All of the data goes into your copy exactly as written. Images do not.
DATA EXTRACTS below:
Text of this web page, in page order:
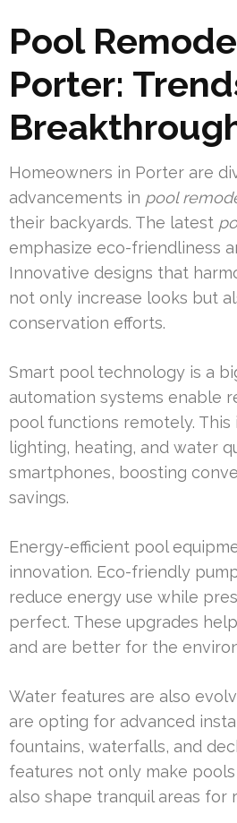
Pool
Porter:
Homeowners in Porter are
advancements in pool
their backyards. The latest
emphasize eco-friendliness
Innovative designs that
not only increase looks but
conservation efforts.
Smart pool technology is a
automation systems enable
pool functions remotely. This
lighting, heating, and water
smartphones, boosting
savings.
Energy-efficient pool
innovation. Eco-friendly
reduce energy use while
perfect. These upgrades
and are better for the
Water features are also
are opting for advanced
fountains, waterfalls, and
features not only make
also shape tranquil areas for
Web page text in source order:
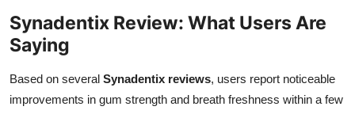
Synadentix Review: What Users Are
Saying
Based on several Synadentix reviews, users report noticeable
improvements in gum strength and breath freshness within a few
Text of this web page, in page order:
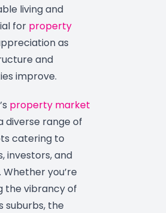
living and
for property
as
and
improve.
property market
diverse range of
catering to
investors, and
Whether you’re
the vibrancy of
suburbs, the
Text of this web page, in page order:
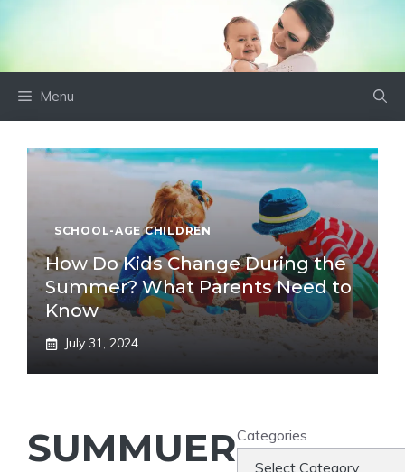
End of DATA EXTRACTS.
### YOUR SOLUTION
Text of this web page, in page order:
Pool
Porter:
Homeowners in Porter are
advancements in pool
their backyards. The latest
emphasize eco-friendliness
Innovative designs that
not only increase looks but
conservation efforts.
Smart pool technology is a
automation systems enable
pool functions remotely. This
lighting, heating, and water
smartphones, boosting
savings.
Energy-efficient pool
innovation. Eco-friendly
reduce energy use while
perfect. These upgrades
and are better for the
Water features are also
are opting for advanced
fountains, waterfalls, and
features not only make
also shape tranquil areas for
Web page text in source order:
Synadentix Review: What Users Are
Saying
Based on several Synadentix reviews, users report noticeable
improvements in gum strength and breath freshness within a few
Text of this web page, in page order:
living and
for property
as
and
improve.
property market
diverse range of
catering to
investors, and
Whether you’re
the vibrancy of
suburbs, the
Text of this web page, in page order:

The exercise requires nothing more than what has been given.